▸ **What the task asks**
Copy out all lines of the records in which the word "Blizzplanet" appears.

Material supplied below:

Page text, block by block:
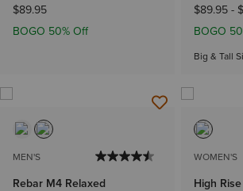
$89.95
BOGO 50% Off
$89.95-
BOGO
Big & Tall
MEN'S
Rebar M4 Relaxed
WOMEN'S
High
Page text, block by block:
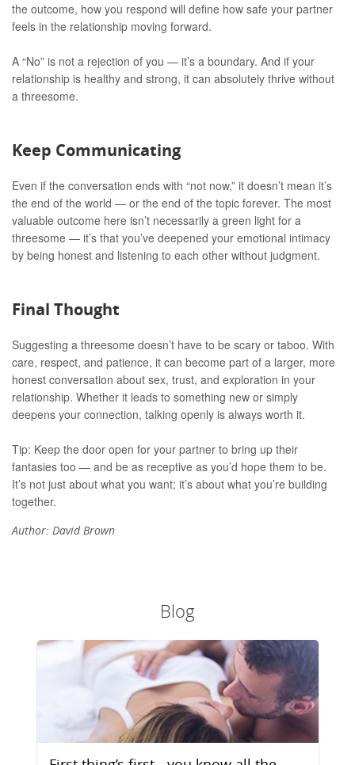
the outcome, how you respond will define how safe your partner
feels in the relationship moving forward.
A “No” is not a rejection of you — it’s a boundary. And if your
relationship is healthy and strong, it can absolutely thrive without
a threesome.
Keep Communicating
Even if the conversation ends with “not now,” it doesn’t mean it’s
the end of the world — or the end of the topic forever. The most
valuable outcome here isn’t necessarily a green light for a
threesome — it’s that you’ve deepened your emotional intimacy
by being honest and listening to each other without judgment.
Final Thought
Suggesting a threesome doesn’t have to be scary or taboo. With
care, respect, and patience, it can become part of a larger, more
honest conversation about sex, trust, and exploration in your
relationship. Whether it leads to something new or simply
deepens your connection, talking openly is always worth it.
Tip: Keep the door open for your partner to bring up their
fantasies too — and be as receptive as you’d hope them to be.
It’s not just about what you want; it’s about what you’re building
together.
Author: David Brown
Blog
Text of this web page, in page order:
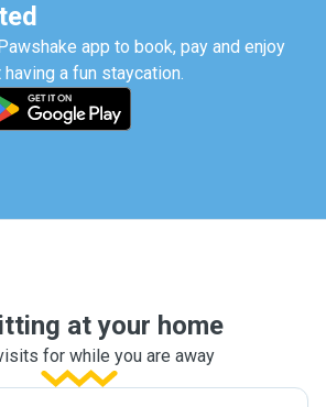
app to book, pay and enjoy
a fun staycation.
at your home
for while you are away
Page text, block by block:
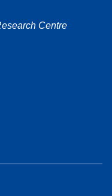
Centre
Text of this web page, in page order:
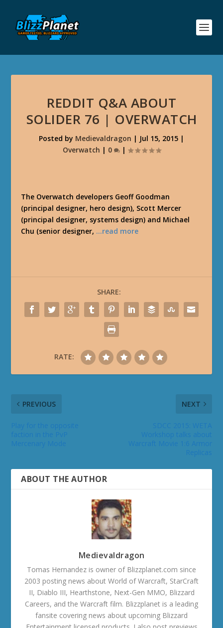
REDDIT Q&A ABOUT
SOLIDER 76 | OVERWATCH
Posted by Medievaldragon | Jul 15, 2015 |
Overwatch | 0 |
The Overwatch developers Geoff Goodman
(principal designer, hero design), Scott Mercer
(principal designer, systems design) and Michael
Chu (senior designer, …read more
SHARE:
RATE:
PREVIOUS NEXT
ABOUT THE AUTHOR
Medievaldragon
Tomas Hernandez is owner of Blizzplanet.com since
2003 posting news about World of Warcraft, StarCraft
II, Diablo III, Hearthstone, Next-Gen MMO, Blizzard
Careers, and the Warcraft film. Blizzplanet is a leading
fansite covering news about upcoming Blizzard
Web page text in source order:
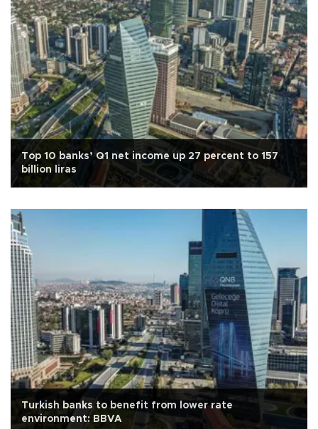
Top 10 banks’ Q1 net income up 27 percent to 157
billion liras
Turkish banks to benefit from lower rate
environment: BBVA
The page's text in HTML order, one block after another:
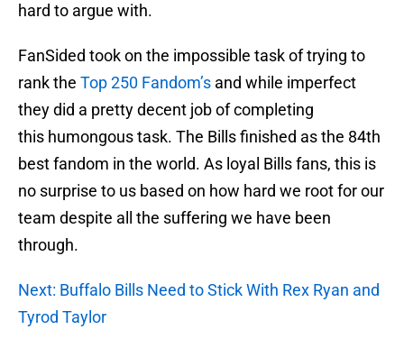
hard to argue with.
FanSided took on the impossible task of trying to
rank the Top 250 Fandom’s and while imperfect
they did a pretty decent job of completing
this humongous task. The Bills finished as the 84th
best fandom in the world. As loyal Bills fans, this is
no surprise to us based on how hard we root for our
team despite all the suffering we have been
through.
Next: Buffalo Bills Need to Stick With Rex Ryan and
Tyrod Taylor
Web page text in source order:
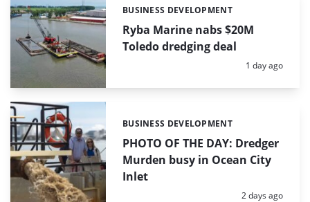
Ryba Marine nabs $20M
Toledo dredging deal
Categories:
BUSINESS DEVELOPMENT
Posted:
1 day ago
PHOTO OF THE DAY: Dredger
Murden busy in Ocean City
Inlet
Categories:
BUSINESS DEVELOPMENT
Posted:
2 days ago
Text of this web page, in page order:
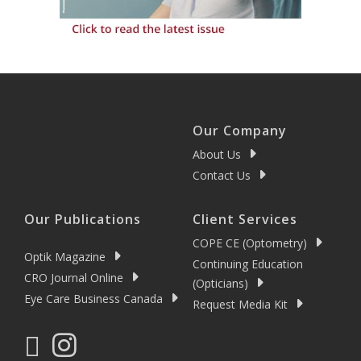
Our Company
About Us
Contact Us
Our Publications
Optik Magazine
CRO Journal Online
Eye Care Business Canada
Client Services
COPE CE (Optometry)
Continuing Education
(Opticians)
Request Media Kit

End of Material supplied.

▸ **Result for this task**
Tomas Hernandez is owner of Blizzplanet.com since
Careers, and the Warcraft film. Blizzplanet is a leading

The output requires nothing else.